Adjoint Matching through the Lens of the Stochastic Maximum Principle in Optimal Control

Reward fine-tuning of diffusion and flow models and sampling from tilted or Boltzmann distributions can both be formulated as stochastic optimal control (SOC) problems, where learning an optimal generative dynamics corresponds to optimizing a control under SDE constraints. In this work, we revisit and generalize Adjoint Matching, a recently proposed SOC-based method for learning optimal controls, and place it on a rigorous footing by deriving it from the Stochastic Maximum Principle (SMP). We formulate a general Hamiltonian adjoint matching objective for SOC problems with control-dependent drift and diffusion and convex running costs, and show that its expected value has the same first variation as the original SOC objective. As a consequence, critical points satisfy the Hamilton--Jacobi--Bellman (HJB) stationarity conditions.
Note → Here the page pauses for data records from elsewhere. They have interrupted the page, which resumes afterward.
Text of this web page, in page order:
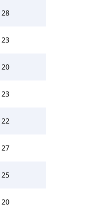
28
23
20
23
22
27
25
20
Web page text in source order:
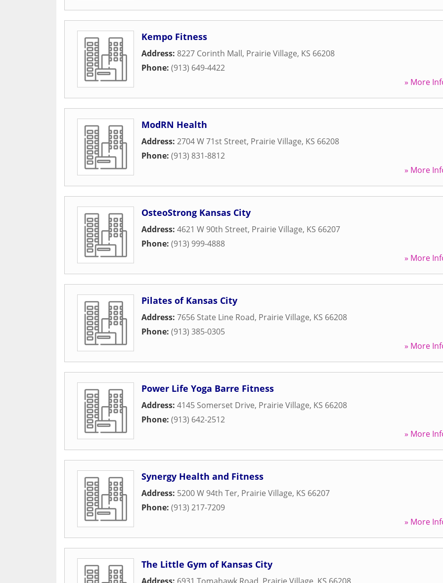
Kempo Fitness
Address: 8227 Corinth Mall, Prairie Village, KS 66208
Phone: (913) 649-4422
» More
ModRN Health
Address: 2704 W 71st Street, Prairie Village, KS 66208
Phone: (913) 831-8812
» More
OsteoStrong Kansas City
Address: 4621 W 90th Street, Prairie Village, KS 66207
Phone: (913) 999-4888
» More
Pilates of Kansas City
Address: 7656 State Line Road, Prairie Village, KS 66208
Phone: (913) 385-0305
» More
Power Life Yoga Barre Fitness
Address: 4145 Somerset Drive, Prairie Village, KS 66208
Phone: (913) 642-2512
» More
Synergy Health and Fitness
Address: 5200 W 94th Ter, Prairie Village, KS 66207
Phone: (913) 217-7209
» More
The Little Gym of Kansas City
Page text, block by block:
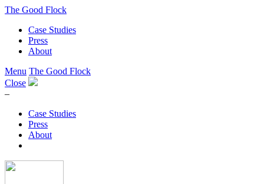
The Good Flock
Case Studies
Press
About
Menu The Good Flock
Close
–
Case Studies
Press
About
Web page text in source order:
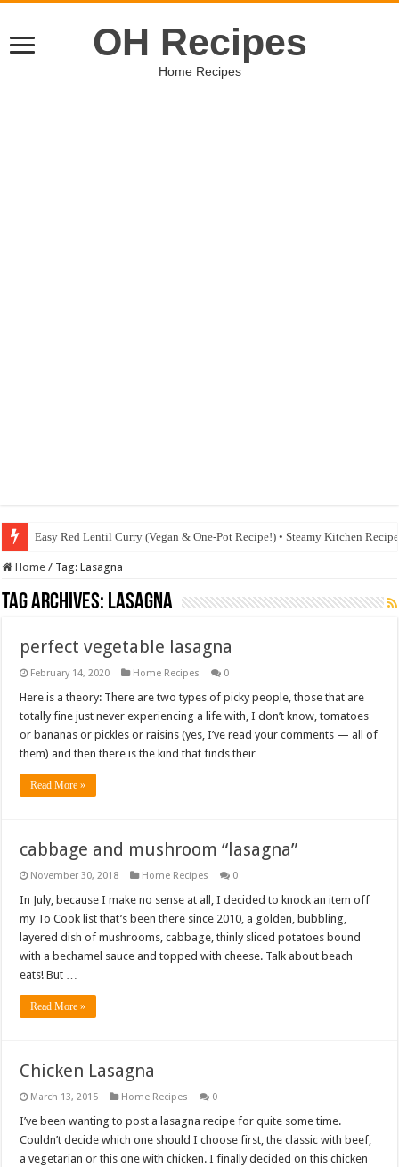
OH Recipes
Home Recipes
Easy Red Lentil Curry (Vegan & One-Pot Recipe!) • Steamy Kitchen
Home / Tag:Lasagna
Tag Archives: Lasagna
perfect vegetable lasagna
February 14, 2020 Home Recipes 0
Here is a theory: There are two types of picky people, those that are
totally fine just never experiencing a life with, I don’t know, tomatoes
or bananas or pickles or raisins (yes, I’ve read your comments — all of
them) and then there is the kind that finds their …
Read More »
cabbage and mushroom “lasagna”
November 30, 2018 Home Recipes 0
In July, because I make no sense at all, I decided to knock an item off
my To Cook list that’s been there since 2010, a golden, bubbling,
layered dish of mushrooms, cabbage, thinly sliced potatoes bound
with a bechamel sauce and topped with cheese. Talk about beach
eats! But …
Read More »
Chicken Lasagna
March 13, 2015 Home Recipes 0
I’ve been wanting to post a lasagna recipe for quite some time.
Couldn’t decide which one should I choose first, the classic with beef,
a vegetarian or this one with chicken. I finally decided on this chicken
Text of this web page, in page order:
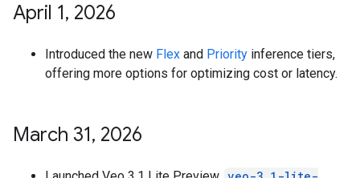
April 1, 2026
Introduced the new Flex and Priority inference tiers,
offering more options for optimizing cost or latency.
March 31, 2026
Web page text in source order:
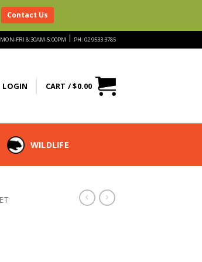
FRI 8:30AM-5:00PM | PH: 02 9533 3785
LOGIN CART /$0.00
WILDLIFE
Contact Us
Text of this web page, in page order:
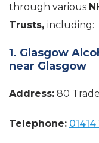
through various
Trusts, including:
1. Glasgow
near Glasgow
Address: 80
Telephone:
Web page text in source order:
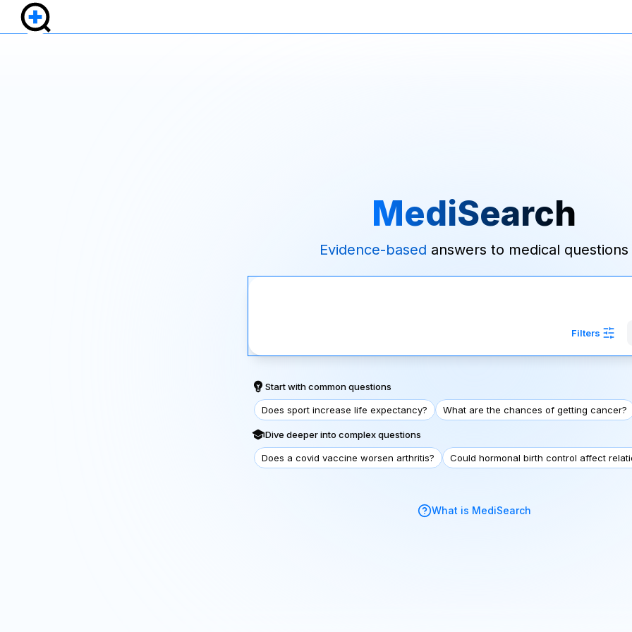
MediSearch
Evidence-based answers to medical questions
Filters
Start with common questions
Does sport increase life expectancy? What are the chances of getting cancer?
Dive deeper into complex questions
Does a covid vaccine worsen arthritis? Could hormonal birth control affect
What is MediSearch
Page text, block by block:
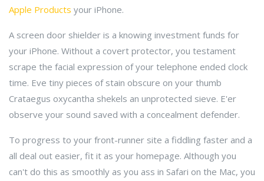
Apple Products your iPhone.
A screen door shielder is a knowing investment funds for
your iPhone. Without a covert protector, you testament
scrape the facial expression of your telephone ended clock
time. Eve tiny pieces of stain obscure on your thumb
Crataegus oxycantha shekels an unprotected sieve. E'er
observe your sound saved with a concealment defender.
To progress to your front-runner site a fiddling faster and a
all deal out easier, fit it as your homepage. Although you
can't do this as smoothly as you ass in Safari on the Mac, you
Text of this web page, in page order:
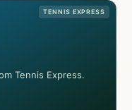
TENNIS EXPRESS
Tennis Express.
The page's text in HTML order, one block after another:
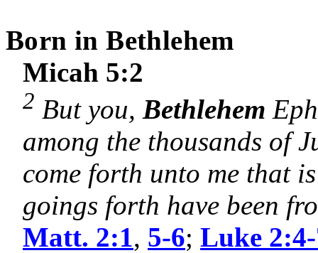
Born inBethlehem
Micah 5:2
2 But you, Bethlehem
among the thousands of
come forth unto me that
goings forth have been
Matt. 2:1, 5-6; Luke
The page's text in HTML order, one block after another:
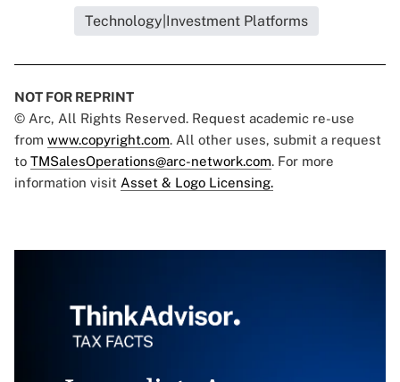
Technology|Investment Platforms
NOT FOR REPRINT
© Arc, All Rights Reserved. Request academic re-use
from www.copyright.com. All other uses, submit a request
to TMSalesOperations@arc-network.com. For more
information visit Asset & Logo Licensing.
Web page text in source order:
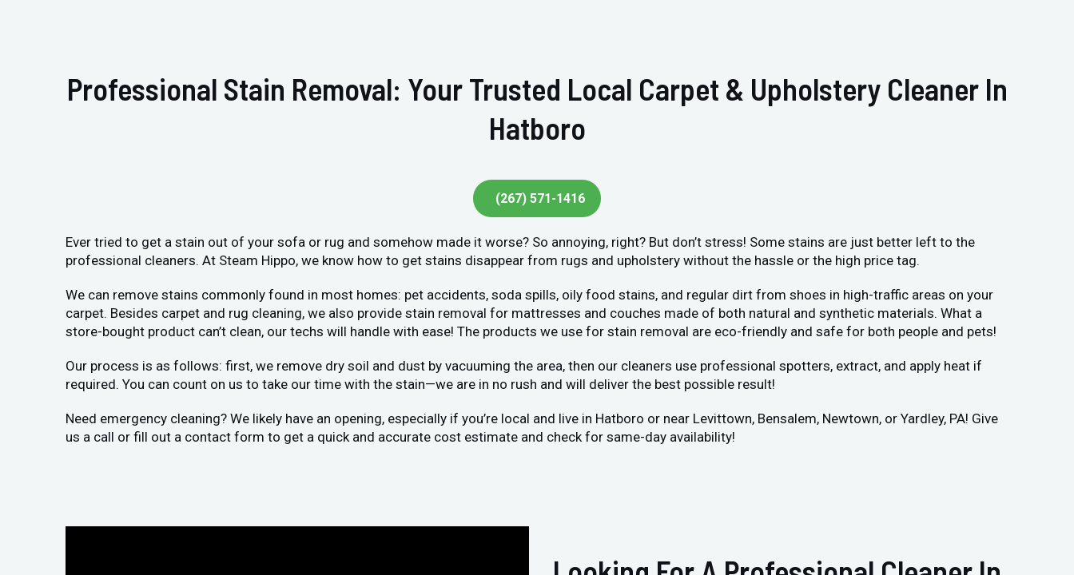
Professional Stain Removal: Your Trusted Local Carpet & Upholstery Cleaner In
Hatboro
(267) 571-1416
Ever tried to get a stain out of your sofa or rug and somehow made it worse? So annoying, right? But don’t stress! Some stains are just better left to the
professional cleaners. At Steam Hippo, we know how to get stains disappear from rugs and upholstery without the hassle or the high price tag.
We can remove stains commonly found in most homes: pet accidents, soda spills, oily food stains, and regular dirt from shoes in high-traffic areas on your
carpet. Besides carpet and rug cleaning, we also provide stain removal for mattresses and couches made of both natural and synthetic materials. What a
store-bought product can’t clean, our techs will handle with ease! The products we use for stain removal are eco-friendly and safe for both people and pets!
Our process is as follows: first, we remove dry soil and dust by vacuuming the area, then our cleaners use professional spotters, extract, and apply heat if
required. You can count on us to take our time with the stain—we are in no rush and will deliver the best possible result!
Need emergency cleaning? We likely have an opening, especially if you’re local and live in Hatboro or near Levittown, Bensalem, Newtown, or Yardley, PA! Give
us a call or fill out a contact form to get a quick and accurate cost estimate and check for same-day availability!
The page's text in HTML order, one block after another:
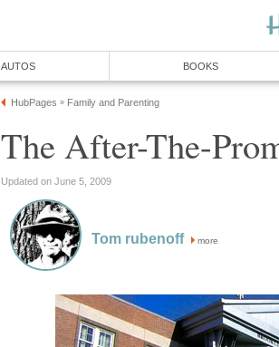
AUTOS BOOKS
HubPages » Family and Parenting
The After-The-
Updated on June 5, 2009
Tom rubenoff more
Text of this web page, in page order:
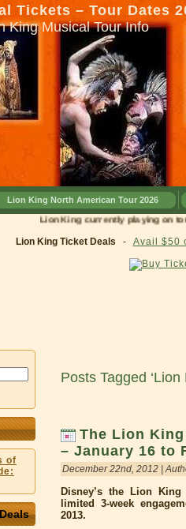
Tickets – Tour Dates
King Musical Tour Info
Lion King North American Tour 2026
Lion King currently playing on tour in
Lion King Ticket Deals - Avail $50
of
Posts Tagged
The Lion
– January 16 to
December 22nd, 2012 |
Disney’s the Lion
limited 3-week
2013.
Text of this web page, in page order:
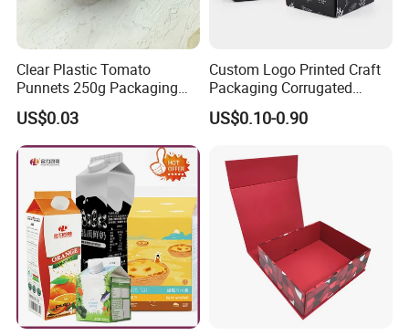
Clear Plastic Tomato
Punnets 250g Packaging
Containers 14G Weight
US$0.03
Custom Logo Printed Craft
Packaging Corrugated
Folding Shipping Mailing
Mailer Paper Gift Boxes
US$0.10-0.90
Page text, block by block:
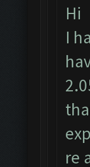
Hi
I
re
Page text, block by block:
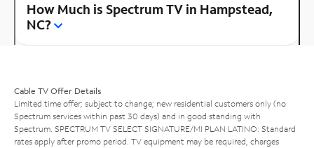
How Much is Spectrum TV in Hampstead,
NC?
Cable TV Offer Details
Limited time offer; subject to change; new residential customers only (no
Spectrum services within past 30 days) and in good standing with
Spectrum. SPECTRUM TV SELECT SIGNATURE/MI PLAN LATINO: Standard
rates apply after promo period. TV equipment may be required, charges
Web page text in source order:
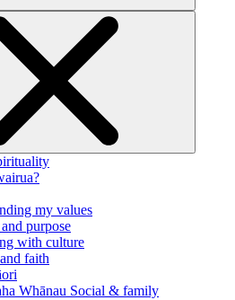
my values
purpose
with culture
faith
Whānau Social & family

In the important practical case of state- and control-independent diffusion, we recover the lean adjoint matching loss previously introduced in adjoint matching, which avoids second-order terms and whose critical points coincide with the optimal control under mild uniqueness assumptions. Finally, we show that adjoint matching can be precisely interpreted as a continuous-time method of successive approximations induced by the SMP, yielding a practical and implementable alternative to classical SMP-based algorithms, which are obstructed by intractable martingale terms in the stochastic setting. These results are also of independent interest to the stochastic control community, providing new implementable objectives and a viable pathway for SMP-based iterations in stochastic problems.